Coming to Appreciate Friedman as a Hockey Commentator
I have come to appreciate Friedman who’s made a career as a hockey analyst and commentator even though he’s never played a hockey game. Instead, he came to his current work from being an English major at Western University (in London, Ontario). By the way, he didn’t graduate from university and got a job when volunteering for a job with The Fan radio in 1994. There he was hired by Scott Metcalfe, now news director at 680 NEWS.
What makes Friedman so successful is that he’s understated and thoughtful, which is radical in comparison to the former bombastic Don Cherry. As a result, Friedman brings a different presence to NHL broadcasts. And, when he’s working face-to-face with other panelists, he often concedes the spotlight to them. Former NHL players, such as Nick Kypreos and Kelly Hrudey, appreciate the perspective.
Kypreos notes that Friedman’s “greatest appeal is that he brings a perspective that comes from outside the dressing room looking in. He doesn’t pretend to be a hockey player. That’s refreshing for Kelly and me. It’s a great balance. He’s really turned himself into a student of the game.”
Friedman talks about his own role during NHL broadcasts by using a hockey analogy. As he puts it, “On a hockey team, there are your grinders and your elite scorers.” Friedman noted that, “I kind of see myself as the grinder, while the other guys are the elite scorers. And there’s room for grinders on TV too.”
How Did Friedman Come to the NHL?
Friedman came to NHL reporting after practicing his writing craft at Western University’s The Gazette student newspaper. There he learned to make up for any lack of celebrity with good writing. In fact, for me his attraction is that he looks like the biggest geek in the room and, because I was a former university professor before I retired, I can identify with that.
And, similar to all geeks (as academic sorts tend to be), his stock and trade is that he does dogged research to seek to discover trends and fresh insights that focus on what others have missed. He also conducts great interviews, with a focus on (a) really listening to what players say and (b) asking provocative questions that seem to allow players to get past the pabulum that hockey players often spit back up regularly.
Here’re some of the things NHL fans hear often during interviews: “We’re going to take them one game at a time.” or “We’re trying to score those dirty goals.” or “I’m just trying to play my game.” or “We need to get more traffic in front of the net.” or “It was a good team effort.” Those sorts of banal comments simply are spewed up over and over again.
BTW, these are simply the kind of comments that Toronto Maple Leafs player Auston Matthews is so good at avoiding, which makes him a great interview. My favorite comment of his during the 2019-20 season was, after Zach Hyman scored an empty-net goal, “Hyman is the Sidney Crosby of the 6-on-5.”
How Does Friedman Approach His Work?
As Friedman noted about his role, “I try to come across as understated. There’s a lot of yelling in this business and we don’t need everybody yelling. The other thing too is that I don’t think phoniness works. Or if it works, you have to be really good at it.”
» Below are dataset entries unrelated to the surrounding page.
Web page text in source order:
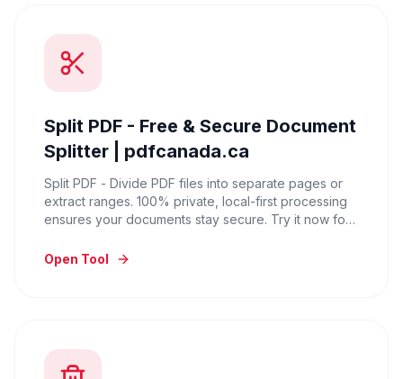
Split PDF - Free & Secure Document
Splitter | pdfcanada.ca
Split PDF - Divide PDF files into separate pages or
extract ranges. 100% private, local-first processing
ensures your documents stay secure. Try it now for
Open Tool
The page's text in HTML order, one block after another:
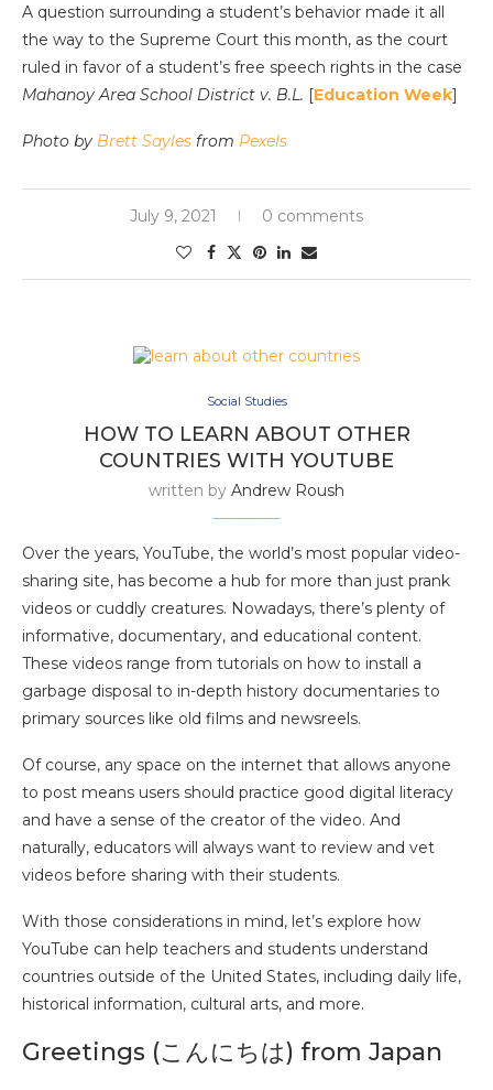
A question surrounding a student’s behavior made it all
the way to the Supreme Court this month, as the court
ruled in favor of a student’s free speech rights in the case
Mahanoy Area School District v. B.L. [Education Week]
Photo by Brett Sayles from Pexels
July 9, 2021 0 comments
Social Studies
HOW TO LEARN ABOUT OTHER
COUNTRIES WITH YOUTUBE
written by Andrew Roush
Over the years, YouTube, the world’s most popular video-
sharing site, has become a hub for more than just prank
videos or cuddly creatures. Nowadays, there’s plenty of
informative, documentary, and educational content.
These videos range from tutorials on how to install a
garbage disposal to in-depth history documentaries to
primary sources like old films and newsreels.
Of course, any space on the internet that allows anyone
to post means users should practice good digital literacy
and have a sense of the creator of the video. And
naturally, educators will always want to review and vet
videos before sharing with their students.
With those considerations in mind, let’s explore how
YouTube can help teachers and students understand
countries outside of the United States, including daily life,
historical information, cultural arts, and more.
Greetings (こんにちは) from Japan

As I noted, although he fell a couple of subjects short of graduating, Friedman was an English major at Western (1989-93) who laughs at himself because humor he misspelled his own name for many years by leaving out the ‘e’ on the end. He learned his mistake when he applied for a passport at 16 and checked his birth certificate.
Friedman’s agenda for the future is actually finishing that degree. Of the courses remaining, he has one Shakespearean English course and an Algebra course.
About the course Shakespeare, Friedman noted, “And Shakespearean English, at least when I went there, was four essays and two exams, so I have to psyche myself up for that.”
Can you imagine, a prolific writer such as Friedman having to psyche himself up to do something he does at least once every week for the past few years? Perhaps it’s the two exams.